Print every record below exactly, minus the pictures.

# Records supplied
▬▬▬▬▬▬▬▬▬▬

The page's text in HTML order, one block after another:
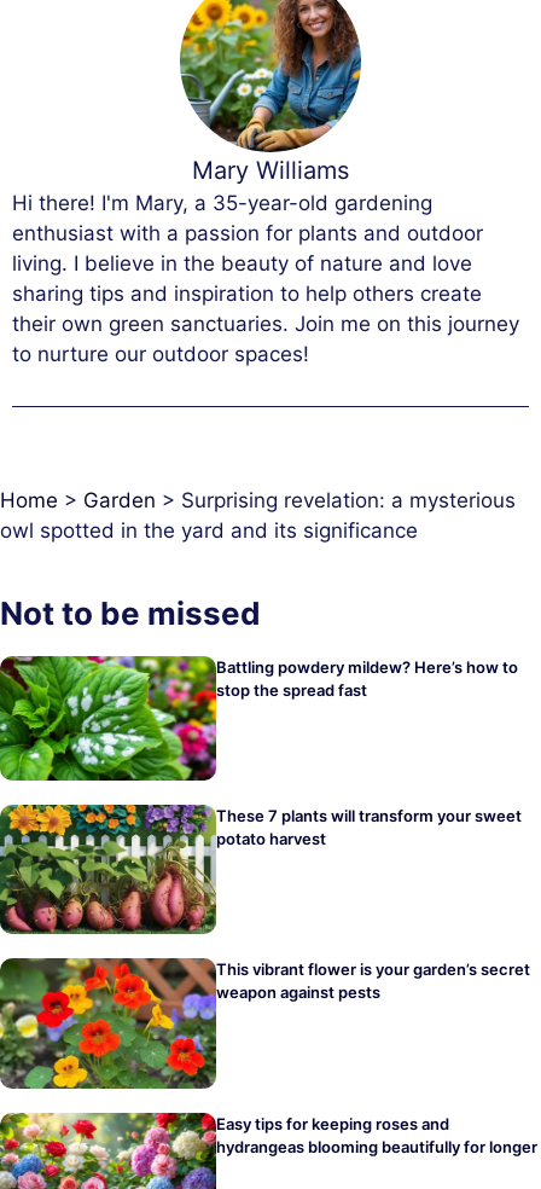
Mary Williams
Hi there! I'm Mary, a 35-year-old gardening
enthusiast with a passion for plants and outdoor
living. I believe in the beauty of nature and love
sharing tips and inspiration to help others create
their own green sanctuaries. Join me on this journey
to nurture our outdoor spaces!
Home > Garden > Surprising revelation: a mysterious
owl spotted in the yard and its significance
Not to be missed
Battling powdery mildew? Here’s how to
stop the spread fast
These 7 plants will transform your sweet
potato harvest
This vibrant flower is your garden’s secret
weapon against pests
Easy tips for keeping roses and
hydrangeas blooming beautifully for longer
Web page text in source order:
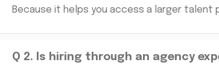
Because it helps you access a larger
Q 2. Is hiring through an agency
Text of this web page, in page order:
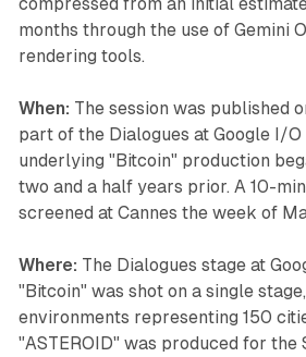
compressed from an initial
months through the use of Gemini
rendering tools.
When: The session was published
part of the Dialogues at Google I/
underlying "Bitcoin" production
two and a half years prior. A 10-
screened at Cannes the week of
Where: The Dialogues stage at
"Bitcoin" was shot on a single
environments representing 150
"ASTEROID" was produced for the
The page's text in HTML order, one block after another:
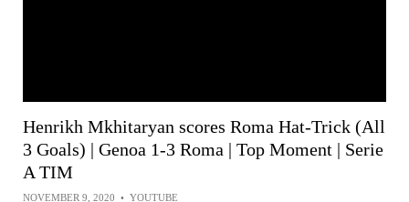
Henrikh Mkhitaryan scores Roma Hat-Trick (All
3 Goals) | Genoa 1-3 Roma | Top Moment | Serie
A TIM
NOVEMBER 9, 2020 • YOUTUBE
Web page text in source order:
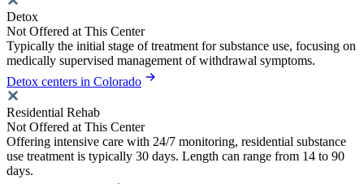
Detox
Not Offered at This Center
Typically the initial stage of treatment for substance use, focusing on
medically supervised management of withdrawal symptoms.
Detox centers in Colorado
Residential Rehab
Not Offered at This Center
Offering intensive care with 24/7 monitoring, residential substance
use treatment is typically 30 days. Length can range from 14 to 90
days.
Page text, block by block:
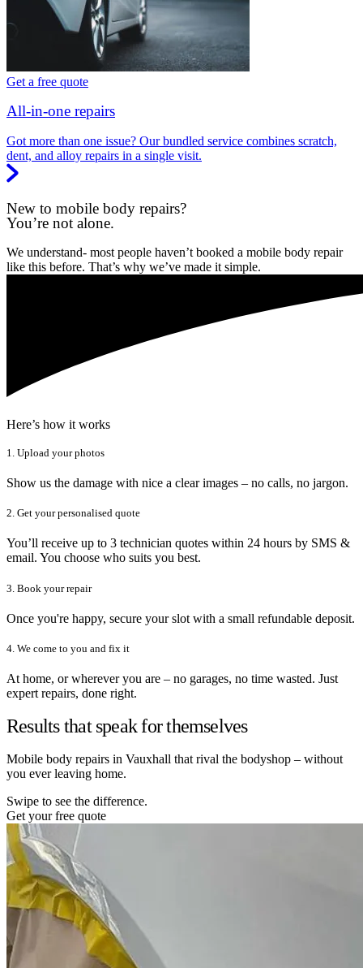
Get a free quote
All-in-one repairs
Got more than one issue? Our bundled service combines scratch,
dent, and alloy repairs in a single visit.
New to mobile body repairs?
You’re not alone.
We understand- most people haven’t booked a mobile body repair
like this before. That’s why we’ve made it simple.
Here’s how it works
1. Upload your photos
Show us the damage with nice a clear images – no calls, no jargon.
2. Get your personalised quote
You’ll receive up to 3 technician quotes within 24 hours by SMS &
email. You choose who suits you best.
3. Book your repair
Once you're happy, secure your slot with a small refundable deposit.
4. We come to you and fix it
At home, or wherever you are – no garages, no time wasted. Just
expert repairs, done right.
Results that speak for themselves
Mobile body repairs in Vauxhall that rival the bodyshop – without
you ever leaving home.
Swipe to see the difference.
Get your free quote
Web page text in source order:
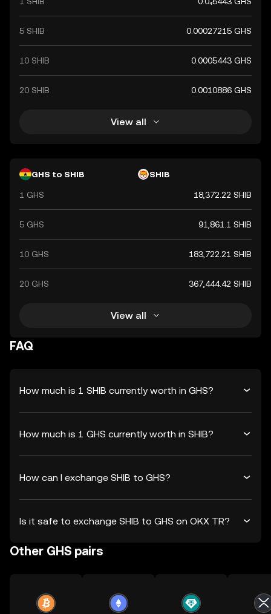
financial system.
5 SHIB 0.00027215 GHS
10 SHIB 0.0005443 GHS
20 SHIB 0.0010886 GHS
View all
GHS to SHIB SHIB
1 GHS 18,372.22 SHIB
5 GHS 91,861.1 SHIB
10 GHS 183,722.21 SHIB
20 GHS 367,444.42 SHIB
View all
FAQ
How much is 1 SHIB currently worth in GHS?
How much is 1 GHS currently worth in SHIB?
How can I exchange SHIB to GHS?
Is it safe to exchange SHIB to GHS on OKX TR?
Other GHS pairs
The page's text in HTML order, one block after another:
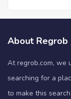
About Regrob
At regrob.com, we
searching for a
to make this
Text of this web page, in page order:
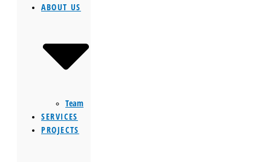
ABOUT US
Team
SERVICES
PROJECTS
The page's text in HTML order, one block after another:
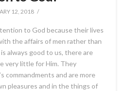
12, 2018
to God because their lives
the affairs of men rather than
always good to us, there are
very little for Him. They
commandments and are more
pleasures and in the things of
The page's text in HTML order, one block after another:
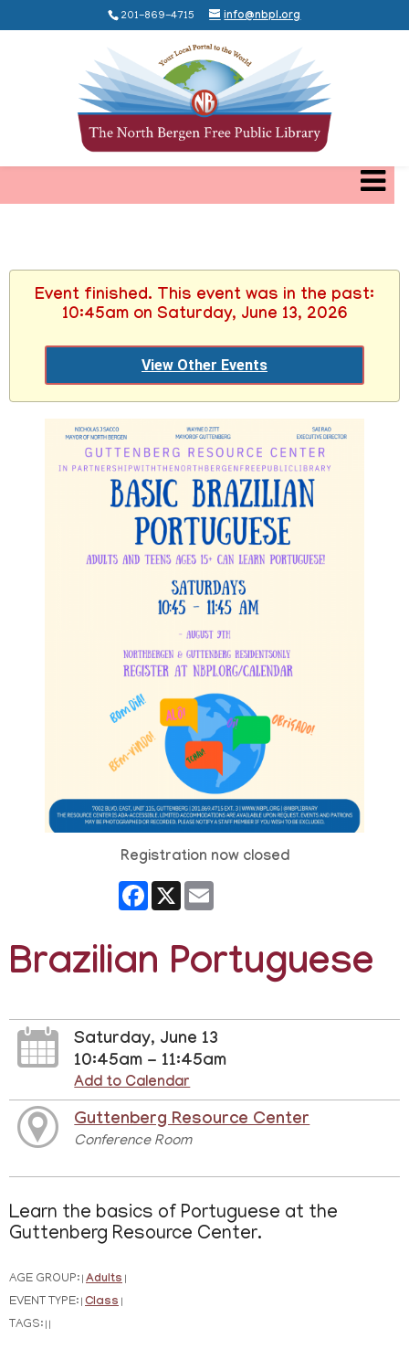
201-869-4715 info@nbpl.org
Event finished. This event was in the past:
10:45am on Saturday, June 13, 2026
View Other Events
Registration now closed
Facebook
X
Brazilian Portuguese
Saturday, June 13
10:45am - 11:45am
Add to Calendar
Guttenberg Resource Center
Conference Room
Learn the basics of Portuguese at the
Guttenberg Resource Center.
AGE GROUP: Adults
EVENT TYPE: Class
TAGS:
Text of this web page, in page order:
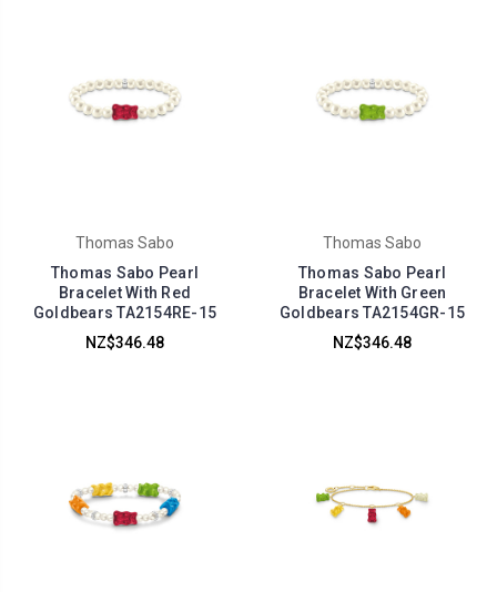
Thomas Sabo
Thomas Sabo Pearl
Bracelet With Red
Goldbears TA2154RE-15
NZ$346.48
Thomas Sabo
Thomas Sabo Pearl
Bracelet With Green
Goldbears TA2154GR-15
NZ$346.48
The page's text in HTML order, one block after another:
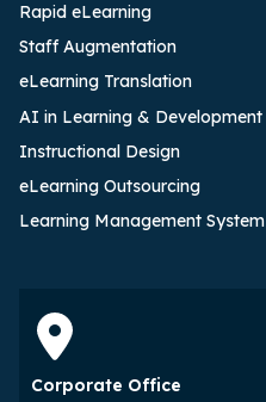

▬▬▬▬▬▬▬▬▬▬

# Solved problem
The page's text in HTML order, one block after another:
Mary Williams
Hi there! I'm Mary, a 35-year-old gardening
enthusiast with a passion for plants and outdoor
living. I believe in the beauty of nature and love
sharing tips and inspiration to help others create
their own green sanctuaries. Join me on this journey
to nurture our outdoor spaces!
Home > Garden > Surprising revelation: a mysterious
owl spotted in the yard and its significance
Not to be missed
Battling powdery mildew? Here’s how to
stop the spread fast
These 7 plants will transform your sweet
potato harvest
This vibrant flower is your garden’s secret
weapon against pests
Easy tips for keeping roses and
hydrangeas blooming beautifully for longer
Web page text in source order:
Because it helps you access a larger
Q 2. Is hiring through an agency
Text of this web page, in page order:
compressed from an initial
months through the use of Gemini
rendering tools.
When: The session was published
part of the Dialogues at Google I/
underlying "Bitcoin" production
two and a half years prior. A 10-
screened at Cannes the week of
Where: The Dialogues stage at
"Bitcoin" was shot on a single
environments representing 150
"ASTEROID" was produced for the
The page's text in HTML order, one block after another:
Henrikh Mkhitaryan scores Roma Hat-Trick (All
3 Goals) | Genoa 1-3 Roma | Top Moment | Serie
A TIM
NOVEMBER 9, 2020 • YOUTUBE
Web page text in source order:
Detox
Not Offered at This Center
Typically the initial stage of treatment for substance use, focusing on
medically supervised management of withdrawal symptoms.
Detox centers in Colorado
Residential Rehab
Not Offered at This Center
Offering intensive care with 24/7 monitoring, residential substance
use treatment is typically 30 days. Length can range from 14 to 90
days.
Page text, block by block:
Get a free quote
All-in-one repairs
Got more than one issue? Our bundled service combines scratch,
dent, and alloy repairs in a single visit.
New to mobile body repairs?
You’re not alone.
We understand- most people haven’t booked a mobile body repair
like this before. That’s why we’ve made it simple.
Here’s how it works
1. Upload your photos
Show us the damage with nice a clear images – no calls, no jargon.
2. Get your personalised quote
You’ll receive up to 3 technician quotes within 24 hours by SMS &
email. You choose who suits you best.
3. Book your repair
Once you're happy, secure your slot with a small refundable deposit.
4. We come to you and fix it
At home, or wherever you are – no garages, no time wasted. Just
expert repairs, done right.
Results that speak for themselves
Mobile body repairs in Vauxhall that rival the bodyshop – without
you ever leaving home.
Swipe to see the difference.
Get your free quote
Web page text in source order:
financial system.
5 SHIB 0.00027215 GHS
10 SHIB 0.0005443 GHS
20 SHIB 0.0010886 GHS
View all
GHS to SHIB SHIB
1 GHS 18,372.22 SHIB
5 GHS 91,861.1 SHIB
10 GHS 183,722.21 SHIB
20 GHS 367,444.42 SHIB
View all
FAQ
How much is 1 SHIB currently worth in GHS?
How much is 1 GHS currently worth in SHIB?
How can I exchange SHIB to GHS?
Is it safe to exchange SHIB to GHS on OKX TR?
Other GHS pairs
The page's text in HTML order, one block after another:
About Regrob
At regrob.com, we
searching for a
to make this
Text of this web page, in page order:
ABOUT US
Team
SERVICES
PROJECTS
The page's text in HTML order, one block after another:
12, 2018
to God because their lives
the affairs of men rather than
always good to us, there are
very little for Him. They
commandments and are more
pleasures and in the things of
The page's text in HTML order, one block after another:
201-869-4715 info@nbpl.org
Event finished. This event was in the past:
10:45am on Saturday, June 13, 2026
View Other Events
Registration now closed
Facebook
X
Brazilian Portuguese
Saturday, June 13
10:45am - 11:45am
Add to Calendar
Guttenberg Resource Center
Conference Room
Learn the basics of Portuguese at the
Guttenberg Resource Center.
AGE GROUP: Adults
EVENT TYPE: Class
TAGS:
Text of this web page, in page order:
Thomas Sabo
Thomas Sabo Pearl
Bracelet With Red
Goldbears TA2154RE-15
NZ$346.48
Thomas Sabo
Thomas Sabo Pearl
Bracelet With Green
Goldbears TA2154GR-15
NZ$346.48
The page's text in HTML order, one block after another:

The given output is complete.